If OP gets a lump sum, there is also the ethical question of whether they are bound to use it in the fashion recommended by their family member.
*she
And if I went through with this, I certainly won’t be using some standardized pricing. It would be soley based on the my time spent (at the lowest reasonable rate for the area) and expenses associated with owning and upkeep + cost of only the upgrades that the tenants area receive, not the stuff done to spaces that aren’t part of the renter’s access.
I don’t see this as a way to make a profit. I just see this as the stuff that would be part of, what is the only likely opportunity to own a home that I’ll ever have. And after some of the comments so far, I guess I also see this as an opportunity to make someone’s renting experience to be way more than even the best of values they could ever find… certainly more than I’ve had.

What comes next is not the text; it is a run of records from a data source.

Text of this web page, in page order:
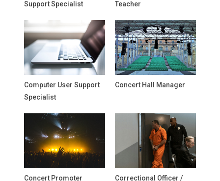
Support Specialist Teacher
Computer User Support
Specialist
Concert Hall Manager
Concert Promoter
Correctional Officer /
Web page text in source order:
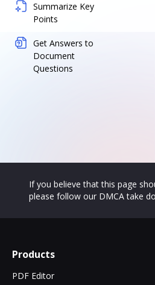
Summarize Key
Points
Get Answers to
Document
Questions
If you believe that this page
please follow our DMCA take
Products
PDF Editor
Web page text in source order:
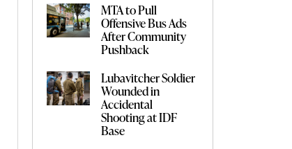
MTA to Pull
Offensive Bus Ads
After Community
Pushback
Lubavitcher Soldier
Wounded in
Accidental
Shooting at IDF
Base
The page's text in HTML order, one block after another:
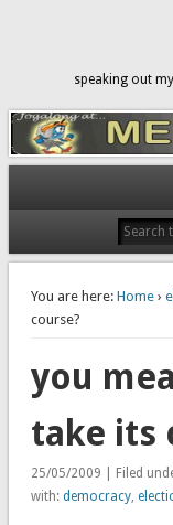
speaking out
You are here: Home›
course?
you
take its
25/05/2009 | Filed
with: democracy,
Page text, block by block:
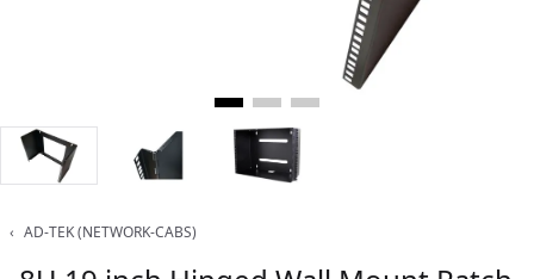
‹ AD-TEK (NETWORK-CABS)
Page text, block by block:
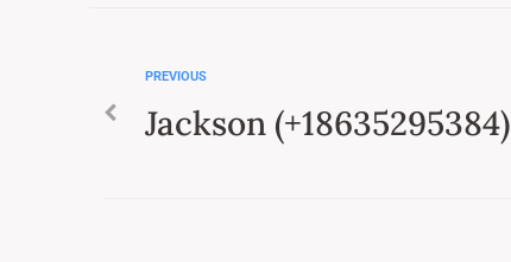
PREVIOUS
Jackson (+18635295384)
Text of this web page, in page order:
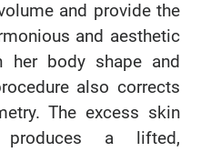
and provide the
and aesthetic
her body shape and
also corrects
The excess skin
produces a lifted,
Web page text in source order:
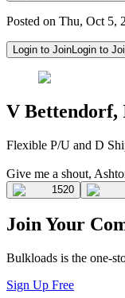
Posted on Thu, Oct 5,
Login to JoinLogin to
V Bettendorf,
Flexible P/U and D
Give me a shout,
1520
Join Your
Bulkloads is the one-
Sign Up Free

Charging market rate? Can be scummy.
Changing market rate by charging less? Overall win.
This person never said anything about charging market rates, and seeing that they are asking explicitly from an ethical point of view, they don’t want to.
(I’m saying I generally agree with you )
Thanks.
Yeah, no market rate / ai / industry standards at all. I already know I couldn’t live life attempting to justify receiving rent payments that are more than the honest value I’d provided.

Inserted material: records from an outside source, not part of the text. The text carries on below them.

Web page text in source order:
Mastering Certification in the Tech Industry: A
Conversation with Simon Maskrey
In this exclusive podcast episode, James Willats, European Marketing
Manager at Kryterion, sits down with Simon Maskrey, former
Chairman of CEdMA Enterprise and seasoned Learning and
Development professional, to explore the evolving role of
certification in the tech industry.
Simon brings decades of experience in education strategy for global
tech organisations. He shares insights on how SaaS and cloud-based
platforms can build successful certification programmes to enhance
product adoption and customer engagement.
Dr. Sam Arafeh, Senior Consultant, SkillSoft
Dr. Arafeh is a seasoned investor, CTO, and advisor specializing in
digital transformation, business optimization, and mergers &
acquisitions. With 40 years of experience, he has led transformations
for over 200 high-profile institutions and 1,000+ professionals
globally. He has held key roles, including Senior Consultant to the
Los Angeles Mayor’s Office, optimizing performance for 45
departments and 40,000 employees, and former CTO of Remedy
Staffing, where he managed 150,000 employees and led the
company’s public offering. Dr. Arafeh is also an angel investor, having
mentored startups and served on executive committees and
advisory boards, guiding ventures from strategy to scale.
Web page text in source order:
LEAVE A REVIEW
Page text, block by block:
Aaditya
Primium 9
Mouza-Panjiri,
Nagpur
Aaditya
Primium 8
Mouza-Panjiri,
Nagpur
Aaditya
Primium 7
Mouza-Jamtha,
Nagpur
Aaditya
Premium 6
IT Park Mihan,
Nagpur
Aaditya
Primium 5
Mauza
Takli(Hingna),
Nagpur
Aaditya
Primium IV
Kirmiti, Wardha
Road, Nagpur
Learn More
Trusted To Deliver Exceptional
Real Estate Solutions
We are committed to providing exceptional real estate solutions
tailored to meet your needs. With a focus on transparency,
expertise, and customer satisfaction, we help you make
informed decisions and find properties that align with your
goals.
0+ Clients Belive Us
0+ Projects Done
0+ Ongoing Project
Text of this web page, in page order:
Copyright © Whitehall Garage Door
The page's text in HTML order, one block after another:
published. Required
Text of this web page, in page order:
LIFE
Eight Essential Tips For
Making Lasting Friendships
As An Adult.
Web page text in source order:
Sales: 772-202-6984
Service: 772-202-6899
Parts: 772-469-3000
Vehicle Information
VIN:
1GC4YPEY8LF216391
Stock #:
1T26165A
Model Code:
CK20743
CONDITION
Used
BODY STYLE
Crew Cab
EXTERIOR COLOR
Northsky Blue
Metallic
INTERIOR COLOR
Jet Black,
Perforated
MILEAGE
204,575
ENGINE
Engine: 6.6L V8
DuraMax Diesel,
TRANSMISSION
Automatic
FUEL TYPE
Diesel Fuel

I’ve rented from a place that couldn’t even be bothered to provide what was initally promised at the already needlessly bloated price, and fortunately I was immediately able to stand and fight for them to withdraw from their end of the lease and got mo§t of my money back.

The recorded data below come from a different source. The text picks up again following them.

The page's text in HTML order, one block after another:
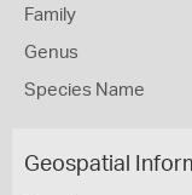
Family
Genus
Species Name
Geospatial
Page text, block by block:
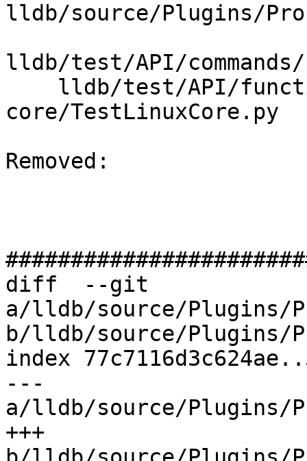
lldb/source/Plugins/
lldb/test/API/
core/TestLinuxCore.py
Removed:
diff  --git
a/lldb/source/Plugins/
b/lldb/source/Plugins/
index
---
a/lldb/source/Plugins/
+++
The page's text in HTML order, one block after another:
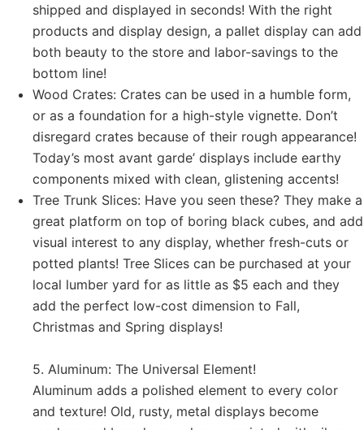
shipped and displayed in seconds! With the right
products and display design, a pallet display can add
both beauty to the store and labor-savings to the
bottom line!
Wood Crates: Crates can be used in a humble form,
or as a foundation for a high-style vignette. Don’t
disregard crates because of their rough appearance!
Today’s most avant garde’ displays include earthy
components mixed with clean, glistening accents!
Tree Trunk Slices: Have you seen these? They make a
great platform on top of boring black cubes, and add
visual interest to any display, whether fresh-cuts or
potted plants! Tree Slices can be purchased at your
local lumber yard for as little as $5 each and they
add the perfect low-cost dimension to Fall,
Christmas and Spring displays!
5. Aluminum: The Universal Element!
Aluminum adds a polished element to every color
and texture! Old, rusty, metal displays become
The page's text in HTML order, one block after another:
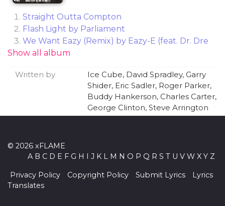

I’ve (sub)rented from a friend who took what was left of my nice things (after rapidly selling off so damned much of my few stuff) and all of their stuff, my rent payment, and the additional money I’d pulled together to help them with the panicked rental situation they had presented… and just leave with all of it and move to another state without even paying the landlord.
I’ve rented a room from what looked like an average "middle"class divorcee with a job that supposedly kept them in another state 2 weeks each month, but turned out to be a nightmare of a situation involving him moving in his fellow skinhead neonazi methhead and eventually had the cold barrel of a revolver being pressed against my head to force me to do some terrible stuff, including some stuff thats super duper not legal (and yet somehow was able to at least do what I was being told to do without causing harm to anyone except myself and government)
And I have even had to move back in with the incredibly abusive family that was supposed to raise me to “try and save up” for my own place, only to loose any ability to heal and grow enough to even see the point of trying to find my own way in life.
If it is as possible to remain ethical receiving rent payments from another human being, then only the fucking most honest of price and value would already be the only way forward. I can’t imagine being in such a position to perpetuate anything
Based on your interest in being an ethical person, it seems like this situation could work out very well. It’s totally possible to get the place set up so that you rent out a nice, very livable space for a tenant that is less expensive and/or nicer than other options they might have, and you will likely be a considerate landlord, which would make you and your tenants happy and comfortable with the situation.
Being a landlord is not inherently evil, nor is it inherently a complicated and frustrating existence. In fact, the world could probably use a lot more nice, considerate landlords. You could be one of them!